An open-label single-arm phase II study of regorafenib for the treatment of angiosarcoma.

Eur J Cancer 2021 Sep 17;154:201-208. Epub 2021 Jul 17.

Siteman Cancer Center, St Louis, MO, USA; Washington University in St. Louis School of Medicine, St Louis MO, USA; St Louis Children's Hospital, Department id Pediatrics, St Louis, MO, 63110, USA.

Purpose: Angiosarcomas represents a diverse group of aggressive high-grade vascular tumours with limited therapeutic options. We sought to determine the safety and efficacy of regorafenib, a small-molecule multikinase inhibitor, in the treatment of metastatic or locally advanced unresectable angiosarcoma.

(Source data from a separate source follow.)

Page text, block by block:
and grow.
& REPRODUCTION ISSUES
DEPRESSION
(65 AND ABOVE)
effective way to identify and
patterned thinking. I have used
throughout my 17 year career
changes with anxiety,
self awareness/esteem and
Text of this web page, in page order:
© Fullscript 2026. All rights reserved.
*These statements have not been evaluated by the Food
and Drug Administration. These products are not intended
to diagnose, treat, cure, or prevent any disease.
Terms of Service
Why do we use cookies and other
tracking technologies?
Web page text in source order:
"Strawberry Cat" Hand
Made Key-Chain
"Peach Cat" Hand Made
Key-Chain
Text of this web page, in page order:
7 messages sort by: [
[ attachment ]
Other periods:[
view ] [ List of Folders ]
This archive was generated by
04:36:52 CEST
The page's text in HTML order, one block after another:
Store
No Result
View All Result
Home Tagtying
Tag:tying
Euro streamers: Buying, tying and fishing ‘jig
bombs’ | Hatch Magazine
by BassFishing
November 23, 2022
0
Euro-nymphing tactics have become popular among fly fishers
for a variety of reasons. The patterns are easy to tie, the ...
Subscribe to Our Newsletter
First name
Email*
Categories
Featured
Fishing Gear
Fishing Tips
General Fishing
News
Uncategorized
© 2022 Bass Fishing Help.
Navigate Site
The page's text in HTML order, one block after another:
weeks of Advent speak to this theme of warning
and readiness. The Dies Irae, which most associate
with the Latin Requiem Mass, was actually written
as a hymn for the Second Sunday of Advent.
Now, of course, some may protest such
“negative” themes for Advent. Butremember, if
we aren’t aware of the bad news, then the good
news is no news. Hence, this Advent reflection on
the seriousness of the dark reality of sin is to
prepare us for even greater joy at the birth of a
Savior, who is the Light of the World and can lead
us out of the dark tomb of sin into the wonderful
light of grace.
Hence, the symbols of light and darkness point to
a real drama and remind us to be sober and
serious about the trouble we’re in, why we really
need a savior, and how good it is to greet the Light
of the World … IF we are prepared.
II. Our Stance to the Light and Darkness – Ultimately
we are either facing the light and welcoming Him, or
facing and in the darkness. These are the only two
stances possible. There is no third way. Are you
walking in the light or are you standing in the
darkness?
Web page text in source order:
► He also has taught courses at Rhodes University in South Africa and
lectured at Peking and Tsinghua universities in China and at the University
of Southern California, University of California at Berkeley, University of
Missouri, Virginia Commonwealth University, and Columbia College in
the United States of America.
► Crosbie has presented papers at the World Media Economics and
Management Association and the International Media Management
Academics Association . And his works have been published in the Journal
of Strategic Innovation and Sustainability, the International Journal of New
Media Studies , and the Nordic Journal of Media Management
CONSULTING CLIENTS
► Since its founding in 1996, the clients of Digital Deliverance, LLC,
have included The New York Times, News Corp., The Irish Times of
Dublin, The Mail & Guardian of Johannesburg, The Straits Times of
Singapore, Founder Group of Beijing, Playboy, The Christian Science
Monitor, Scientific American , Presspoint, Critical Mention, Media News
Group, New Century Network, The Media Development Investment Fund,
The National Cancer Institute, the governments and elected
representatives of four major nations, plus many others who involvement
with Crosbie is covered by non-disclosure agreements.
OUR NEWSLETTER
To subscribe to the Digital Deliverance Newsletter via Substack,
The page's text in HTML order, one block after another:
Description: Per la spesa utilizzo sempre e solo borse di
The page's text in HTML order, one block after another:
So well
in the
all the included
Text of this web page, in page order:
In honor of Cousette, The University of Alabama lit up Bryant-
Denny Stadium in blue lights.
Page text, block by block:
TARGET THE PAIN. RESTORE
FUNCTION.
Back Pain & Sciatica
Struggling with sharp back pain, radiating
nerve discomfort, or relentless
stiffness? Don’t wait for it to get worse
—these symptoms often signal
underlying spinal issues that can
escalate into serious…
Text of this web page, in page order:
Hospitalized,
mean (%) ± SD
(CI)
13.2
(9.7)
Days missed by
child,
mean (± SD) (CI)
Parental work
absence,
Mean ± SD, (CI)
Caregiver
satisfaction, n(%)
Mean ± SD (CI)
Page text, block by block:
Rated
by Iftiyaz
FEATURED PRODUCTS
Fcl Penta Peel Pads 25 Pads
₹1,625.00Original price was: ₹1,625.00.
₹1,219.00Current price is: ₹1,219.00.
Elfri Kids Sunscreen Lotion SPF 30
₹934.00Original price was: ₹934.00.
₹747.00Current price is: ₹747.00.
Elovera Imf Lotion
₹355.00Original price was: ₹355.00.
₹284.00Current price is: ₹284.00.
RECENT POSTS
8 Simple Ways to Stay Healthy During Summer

Patients And Methods: In this single-arm multicentre, open-label phase II clinical trial, 31 patients were enrolled and received regorafenib 160 mg PO daily for 21 days of a 28-day cycle. The primary endpoint for the study was progression-free survival at 4 months. Secondary endpoints included overall survival, response rate, and safety. Patients (≥18 years) with an Eastern Cooperative Oncology Group (ECOG) score of 0-1, a life expectancy of at least 4 months who had progressed on at least one but no more than 4 prior lines of therapy were eligible.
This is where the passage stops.